I know there is the option of a rex rabbit or mini-rex for people with allergies, are there any other options?

If you had a Netherland Dwarf/Mini-Rex rabbit mix would it be possible to get a rabbit that looked like this which kept the same non allergenic fur of a Mini-Rex?







Instead of this?






If so , what would be the best way to attain this rabbit? Would it be viable to find a breeder that specializes in otter netherland dwarfs and mini-rexes and see if this rabbit is possible if money isn't an issue?

I ask because I understand that theres dangers of peanuts due to the double dwarf gene and most breeders probably won't cross breed unless they're trying to create something specific. I wasn't sure if it was viable or not and assumed this might be the best way.


----------



## elrohwen

I don't think mini-rex could be considered hypo-allergenic. They have the same dander as a regular rabbit, they just have less fur to shed and cause you issues. They may be a good option for mild allergy sufferers, but I wouldn't expect them to be totally hypo-allergenic.

Why do you need a rabbit that looks like a Nethie but has the fur of a Rex? Why don't you just get a rex? Mixed breeds are just mixed breeds. I know there's a big designer dog boom right now with people saying that mixing a golden retriever with a poodle will give you a hypo-allergenic dog, but it's just marketing and snake oil.

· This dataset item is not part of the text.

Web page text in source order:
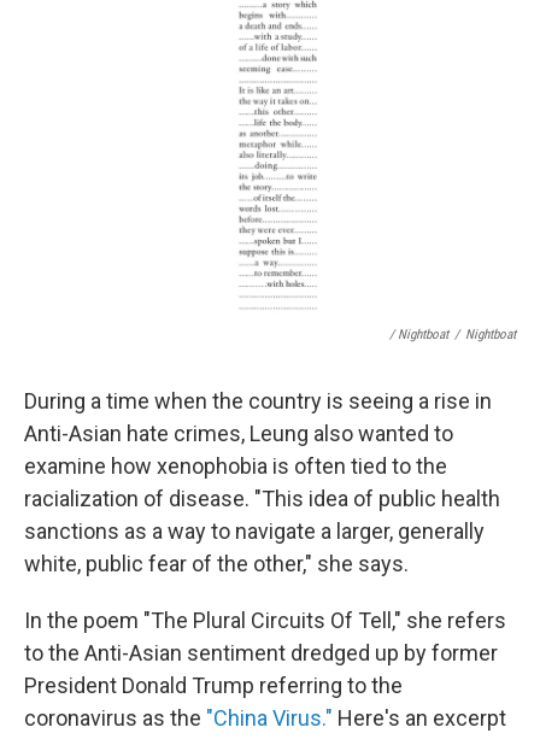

If you mixed a nethie and a rex, you'd more than likely end up with a rabbit with regular fur and rex body type! And Irex fur is recessive so you'd need to breed multiple generations before you came up with a rex furred animal and along the way you'd get many many regular furred mixed breed rabbits that would probably end up in a shelter.

So as I said before, why not just get a rex?


----------



## pamnock

There is no such thing as a hypo-allergenic rabbit. Allergens are not only present in the dander, but also in urine and saliva. However, some rabbits certainly cause more of an allergic reaction than others. I have worse symptoms when handling angoras than when I handle normal furred breeds.

Pam


----------



## Orchid

As someone with worlds of allergies......

Do you know if you have issues with the hay? that alone regardless of the fur could cause you problems...


----------



## WSLiu02

I think it was the rabbits I was allergic to, I get the same thing with cats too. Dogs, not so much.

I wanted to get a nethie with the fur of a Rex because I wanted to see him again, but I didn't want to be allergic to him anymore.

I'm sure the Rex is a nice rabbit, but he doesn't tug at my heartstrings the same way.

But I can see why it would be bad to try to get a Rex/Dwarf mix because it would probably end up with a lot of rabbits in shelters.


----------



## MikeScone

*WSLiu02 wrote: *


> I think it was the rabbits I was allergic to, I get the same thing with cats too. Dogs, not so much.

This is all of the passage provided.